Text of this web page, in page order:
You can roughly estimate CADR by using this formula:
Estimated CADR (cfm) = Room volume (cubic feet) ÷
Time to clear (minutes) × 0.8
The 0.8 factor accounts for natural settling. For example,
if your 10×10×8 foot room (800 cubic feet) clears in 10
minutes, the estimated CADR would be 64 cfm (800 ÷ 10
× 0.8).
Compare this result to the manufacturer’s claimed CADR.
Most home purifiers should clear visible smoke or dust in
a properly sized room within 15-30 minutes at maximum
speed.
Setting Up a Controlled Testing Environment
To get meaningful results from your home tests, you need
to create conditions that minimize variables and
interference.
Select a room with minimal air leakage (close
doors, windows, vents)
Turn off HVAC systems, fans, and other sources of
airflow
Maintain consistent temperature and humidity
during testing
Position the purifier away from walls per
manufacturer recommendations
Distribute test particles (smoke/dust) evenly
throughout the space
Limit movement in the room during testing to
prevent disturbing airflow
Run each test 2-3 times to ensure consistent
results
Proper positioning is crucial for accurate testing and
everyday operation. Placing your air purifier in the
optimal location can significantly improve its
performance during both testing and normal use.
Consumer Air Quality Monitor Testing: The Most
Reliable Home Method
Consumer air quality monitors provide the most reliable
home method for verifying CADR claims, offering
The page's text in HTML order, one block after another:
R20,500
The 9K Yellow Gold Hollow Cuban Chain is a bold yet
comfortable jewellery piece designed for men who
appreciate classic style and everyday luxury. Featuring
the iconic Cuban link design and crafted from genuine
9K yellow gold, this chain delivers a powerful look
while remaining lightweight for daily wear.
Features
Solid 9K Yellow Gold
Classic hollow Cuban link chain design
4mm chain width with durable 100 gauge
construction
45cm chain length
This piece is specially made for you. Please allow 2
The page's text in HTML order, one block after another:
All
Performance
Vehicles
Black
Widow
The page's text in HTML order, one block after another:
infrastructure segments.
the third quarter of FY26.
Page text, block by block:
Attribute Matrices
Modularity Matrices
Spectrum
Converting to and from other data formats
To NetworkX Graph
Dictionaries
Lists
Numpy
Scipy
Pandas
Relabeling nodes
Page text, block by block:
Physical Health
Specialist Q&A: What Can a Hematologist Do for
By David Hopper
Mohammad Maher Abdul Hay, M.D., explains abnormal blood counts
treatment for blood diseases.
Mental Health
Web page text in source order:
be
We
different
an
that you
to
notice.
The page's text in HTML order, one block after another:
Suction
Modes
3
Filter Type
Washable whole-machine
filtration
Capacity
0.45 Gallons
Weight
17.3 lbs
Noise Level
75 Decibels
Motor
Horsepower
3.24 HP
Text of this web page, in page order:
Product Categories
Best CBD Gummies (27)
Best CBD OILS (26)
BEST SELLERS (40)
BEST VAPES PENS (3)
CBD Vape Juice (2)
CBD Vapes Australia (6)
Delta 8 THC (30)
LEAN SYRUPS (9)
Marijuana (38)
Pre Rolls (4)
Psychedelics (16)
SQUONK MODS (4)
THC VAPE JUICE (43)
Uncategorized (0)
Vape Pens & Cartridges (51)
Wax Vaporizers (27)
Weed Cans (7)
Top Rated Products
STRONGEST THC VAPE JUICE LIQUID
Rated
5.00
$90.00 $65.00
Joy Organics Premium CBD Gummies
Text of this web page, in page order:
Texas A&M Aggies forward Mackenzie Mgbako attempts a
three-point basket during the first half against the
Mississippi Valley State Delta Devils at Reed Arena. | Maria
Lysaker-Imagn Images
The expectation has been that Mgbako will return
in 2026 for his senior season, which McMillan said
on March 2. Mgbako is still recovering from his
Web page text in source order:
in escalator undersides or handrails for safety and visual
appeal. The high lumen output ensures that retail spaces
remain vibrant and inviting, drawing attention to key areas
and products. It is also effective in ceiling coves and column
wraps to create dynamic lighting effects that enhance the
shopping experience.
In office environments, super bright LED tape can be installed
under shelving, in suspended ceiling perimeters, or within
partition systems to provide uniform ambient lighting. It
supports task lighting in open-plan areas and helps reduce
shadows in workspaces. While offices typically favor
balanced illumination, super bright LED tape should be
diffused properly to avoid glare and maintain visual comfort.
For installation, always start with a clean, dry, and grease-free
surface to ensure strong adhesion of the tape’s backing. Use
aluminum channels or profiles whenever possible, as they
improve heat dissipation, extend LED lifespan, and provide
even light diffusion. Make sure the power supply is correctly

Task to carry out: Check each line of the data for "dust". Copy the lines where it turns up.

Solution:
Most home purifiers should clear visible smoke or dust in
Distribute test particles (smoke/dust) evenly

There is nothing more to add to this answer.